- Interactive map of Newark City Cemetery

Details
- Established: 1869
- Location: Bessemer St. Newark, New Jersey
- Country: United States
- Coordinates: 40°42′00″N 74°11′25″W﻿ / ﻿40.70000°N 74.19028°W
- Type: public
- Size: 5.2 acres (2.1 ha)
- Find a Grave: Newark City Cemetery

= Newark City Cemetery =

Defunct cemetery in Essex County, New Jersey

Newark City Cemetery, also known as Newark Municipal Graveyard and Floral Rest, in Newark, New Jersey is a no-longer-used potter's field, or cemetery for the indigent. It was in use from 1869 until the early 1950s.

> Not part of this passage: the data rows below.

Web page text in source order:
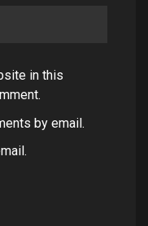
in this
by email.
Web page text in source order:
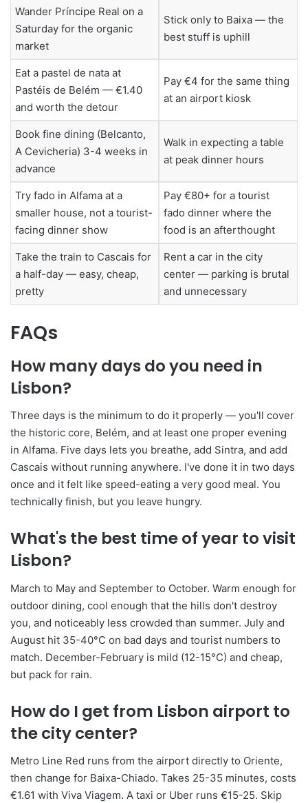
Wander Príncipe Real on a
Saturday for the organic
market
Stick only to Baixa — the
best stuff is uphill
Eat a pastel de nata at
Pastéis de Belém — €1.40
and worth the detour
Pay €4 for the same thing
at an airport kiosk
Book fine dining (Belcanto,
A Cevicheria) 3-4 weeks in
advance
Walk in expecting a table
at peak dinner hours
Try fado in Alfama at a
smaller house, not a tourist-
facing dinner show
Pay €80+ for a tourist
fado dinner where the
food is an afterthought
Take the train to Cascais for
a half-day — easy, cheap,
pretty
Rent a car in the city
center — parking is brutal
and unnecessary
FAQs
How many days do you need in
Lisbon?
Three days is the minimum to do it properly — you'll cover
the historic core, Belém, and at least one proper evening
in Alfama. Five days lets you breathe, add Sintra, and add
Cascais without running anywhere. I've done it in two days
once and it felt like speed-eating a very good meal. You
technically finish, but you leave hungry.
What's the best time of year to visit
Lisbon?
March to May and September to October. Warm enough for
outdoor dining, cool enough that the hills don't destroy
you, and noticeably less crowded than summer. July and
August hit 35-40°C on bad days and tourist numbers to
match. December-February is mild (12-15°C) and cheap,
but pack for rain.
How do I get from Lisbon airport to
the city center?
Metro Line Red runs from the airport directly to Oriente,
then change for Baixa-Chiado. Takes 25-35 minutes, costs
€1.61 with Viva Viagem. A taxi or Uber runs €15-25. Skip
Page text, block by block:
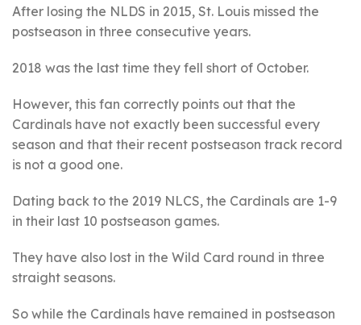
After losing the NLDS in 2015, St. Louis missed the
postseason in three consecutive years.
2018 was the last time they fell short of October.
However, this fan correctly points out that the
Cardinals have not exactly been successful every
season and that their recent postseason track record
is not a good one.
Dating back to the 2019 NLCS, the Cardinals are 1-9
in their last 10 postseason games.
They have also lost in the Wild Card round in three
straight seasons.
So while the Cardinals have remained in postseason
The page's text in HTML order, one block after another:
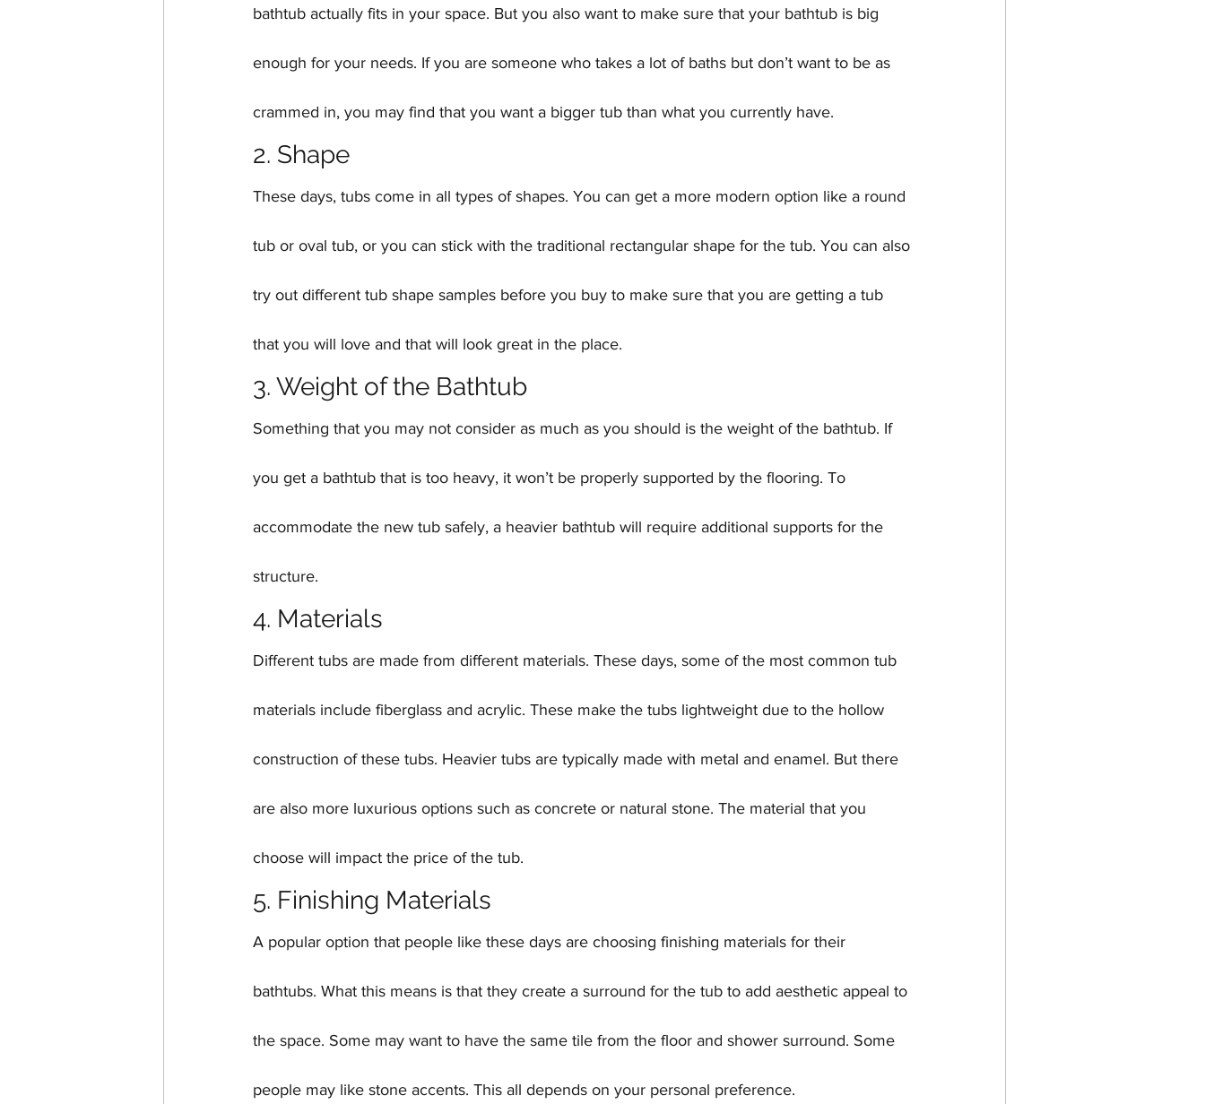
bathtub actually fits in your space. But you also want to make sure that your bathtub is big
enough for your needs. If you are someone who takes a lot of baths but don’t want to be as
crammed in, you may find that you want a bigger tub than what you currently have.
2. Shape
These days, tubs come in all types of shapes. You can get a more modern option like a round
tub or oval tub, or you can stick with the traditional rectangular shape for the tub. You can also
try out different tub shape samples before you buy to make sure that you are getting a tub
that you will love and that will look great in the place.
3. Weight of the Bathtub
Something that you may not consider as much as you should is the weight of the bathtub. If
you get a bathtub that is too heavy, it won’t be properly supported by the flooring. To
accommodate the new tub safely, a heavier bathtub will require additional supports for the
structure.
4. Materials
Different tubs are made from different materials. These days, some of the most common tub
materials include fiberglass and acrylic. These make the tubs lightweight due to the hollow
construction of these tubs. Heavier tubs are typically made with metal and enamel. But there
are also more luxurious options such as concrete or natural stone. The material that you
choose will impact the price of the tub.
5. Finishing Materials
A popular option that people like these days are choosing finishing materials for their
bathtubs. What this means is that they create a surround for the tub to add aesthetic appeal to
the space. Some may want to have the same tile from the floor and shower surround. Some
people may like stone accents. This all depends on your personal preference.

An 1889 report of the Department of Health of the State of New Jersey found with respect to the no-longer extant Clinton Township, which once included the area: "There are two cemeteries, or burial-places, in the township – Clinton cemetery, in the village and upon the banks of Elizabeth River, and Newark potter's field, down in the salt meadow section". Located in the Dayton neighborhood on Bessemer St. near Newark Airport and is prominently visible from the monorail serving it.

The city began using the cemetery as a dump in 1954, until it was ordered to restore it in 1998.

The area has been restored, but as of 2010 it is closed to the public.